19 Aug 2007

Diane Setterfield’s The Thirteenth Tale

The Thirteenth Tale

The Thirteenth Tale, Diane Setterfield’s evocative novel on the connection and bond between siblings, revolves around two sets of twins: Margaret Lea and her deceased twin Moira, and tragedy-born twins Emmeline and Adeline March. The story is two-fold, one story in another story: you have Margaret while she goes about her task to write the life story of reclusive, mysterious author Vida Winter… and then you have Vida Winter narrating her story; Vida, the successful writer who’s never told the truth about who she is and where she came from. She’s finally coming clean.

I will admit that I picked up this novel purely on reading that it was a “spellbinding, lyrical debut” as I’ve always been drawn to rather lyrical, lush stories–and always felt disconnected with rather terse ones. I raved about it some time ago when I started reading it, and I’ve since finished it. It was definitely a good read.

There are three things that I want to highlight about this book, which might very well be the deciding point if this book interests you:

  1. I’m usually a quick reader, always wanting to devour each book. But with this book (along with a few others) was worded so wonderfully that I took my time, savoring each word, each phrase. I’m not one for something overly drawn out, because that makes me read even quicker, skip some phrases. Setterfield hit a good balance between lush prose and story speed, which is important. Something too lush will drown me; something too terse isn’t personal to me.
  2. The story revolved around family, bonds, and love. There’s a lot of tragedy, and a lot of abandonment, with dysfunctional people and people who think they know better. But they all served to highlight the (often almost otherworldly) connections between siblings, between twins, to be precise. There wasn’t an extraneous story, a useless thread: I was easily sucked into the story, my full concentration on it.
  3. Vida Winter’s past is a mystery, and because of that, the book itself is a big mystery that keeps one guessing. And guessing. And guessing. It’s so finely weaved together that once you reach the end of Vida’s personal story (“…my story–my own personal story–ended before my writing began. Storytelling has only ever been a way of filling in the time since everything finished.”) you might say, as I did, “why didn’t I see that before?”

Other things that was of interest in me is that there are two writers in this book. Novels about writers are quite interesting for me; now I have two: one a biographer and another a fiction writer. Love of reading and Jane Eyre was another. That’s not to say that the book is perfect: precious few are. The final ending of the book felt a bit too drawn-out, a little contrived: there was such a lot of wrapping up to do that it seemed there were endless epilogues. It was not a slow landing, but one that happened in rather swift gradations.

All in all, though, it was definitely a good book, one of those that I can easily call an escape into another world, another time, another place. One that transforms, and one that speaks of more than just the surface.

09 Jun 2007

The True World

Paint it Black

I finished Janet Fitch’s Paint It Black just a few minutes ago: a darkly beautiful, haunting tale about model/actress Josie Tyrell and living through the tragedy that is her boyfriend’s suicide. Dealing with questions such as, do we really kill that which we love? and whose fault is it, really?, Paint It Black is a glimpse into the soul of one who has gone through love and loss and is struggling to find the way back.

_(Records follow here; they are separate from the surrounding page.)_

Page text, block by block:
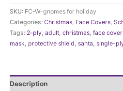
Cover
-
Gnomes
for
the
SKU: FC-W-gnomes for holiday
Categories: Christmas Face Covers
Tags: 2-ply adult christmas face cover
mask protective shield santa single-
Description
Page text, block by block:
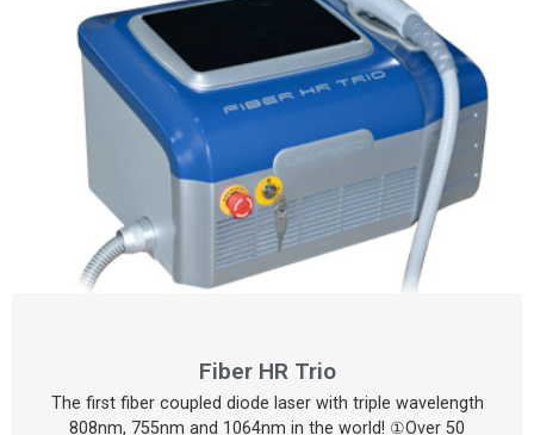
Fiber HR Trio
The first fiber coupled diode laser with triple wavelength
808nm, 755nm and 1064nm in the world! ①Over 50
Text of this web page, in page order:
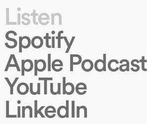
Listen
Spotify
Apple Podcast
YouTube
LinkedIn
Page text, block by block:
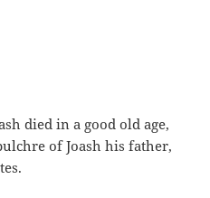
died in a good old age,
of Joash his father,
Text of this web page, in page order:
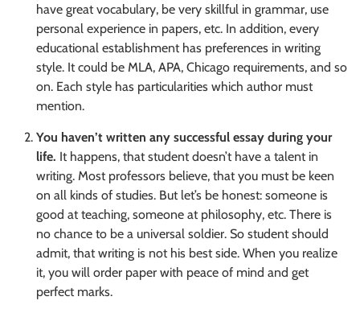
have great vocabulary, be very skillful in grammar, use
personal experience in papers, etc. In addition, every
educational establishment has preferences in writing
style. It could be MLA, APA, Chicago requirements, and so
on. Each style has particularities which author must
mention.
You haven’t written any successful essay during your
life. It happens, that student doesn’t have a talent in
writing. Most professors believe, that you must be keen
on all kinds of studies. But let’s be honest: someone is
good at teaching, someone at philosophy, etc. There is
no chance to be a universal soldier. So student should
admit, that writing is not his best side. When you realize
it, you will order paper with peace of mind and get
perfect marks.
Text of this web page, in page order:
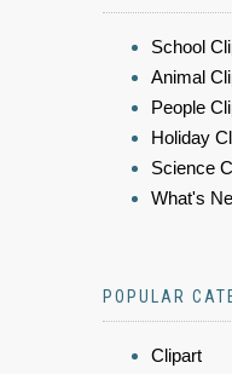
School
Animal
People
Holiday
Science
What's
POPULAR
Clipart
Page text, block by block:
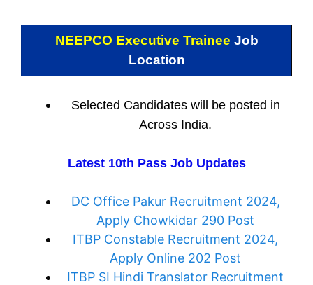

I had my misgivings about the book: I loved Fitch’s White Oleander and while I had high hopes for this book, I was worried about expecting too much. I’m happy to say it didn’t disappoint, but I did approach with caution. Fitch’s lyrical style works best with the first person perspective of her first novel, but it still lent a haunting, heavy tone to Paint It Black which suited the book. It both drew you closer than a run-of-the-mill third person perspective could, but also kept you at a distance, the same distance that Josie wraps around herself and fuels the mysterious air around her (like her movie character Elena, “mysterious and haunted”).

The book delves into the mind and emotions of not just Josie, but the grief-stricken mother, Meredith, domineering and always striving for perfection before her son’s death tears apart her quasi-perfect world. It explores into the emotions going through Michael, when he was alive and seemingly destroying the very thing he stormed the Bastille for.

To be or not to be… It’s the only question, really. Zero or one. Accept or reject.”

But that was the thing about zero. Its weakness. Even if zero had taken over the entire universe, the biggest fascist of all, one tiny gesture could deny it. One footprint, one atom. You didn’t have to be a genius. You didn’t even have to know that was what you were doing. You made a mark. You changed something. And changed zero to one.

It’s a depressing tale (I cried I don’t know how many times), hanging heavy and clawing right at your heart. Fitch has a way with words, a way of making you think without throwing everything at you, of creating both a bridge and a wall between you and grieving Josie, grasping Meredith, and troubled Michael. The book is like a black painting, seemingly dark and heavy, but if you look closer, let yourself see, there’s this silvery white paint shining from underneath: the True World, its beauty never entirely gone, if we only know where and how to look.